Problem: Each record that follows should be duplicated exactly, except for its pictures.

Source material:
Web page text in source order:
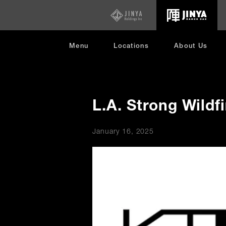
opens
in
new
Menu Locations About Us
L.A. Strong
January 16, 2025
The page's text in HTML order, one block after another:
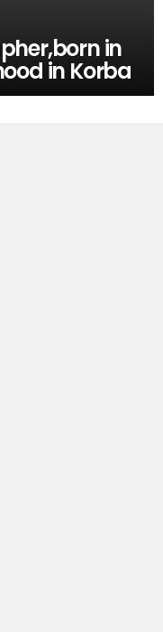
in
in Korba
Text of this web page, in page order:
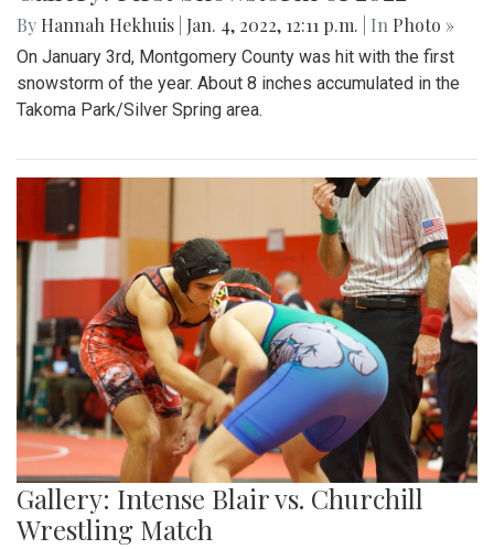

Exercise response:
Web page text in source order:
opens
in
new
Menu Locations About Us
L.A. Strong
January 16, 2025
The page's text in HTML order, one block after another:
in
in Korba
Text of this web page, in page order:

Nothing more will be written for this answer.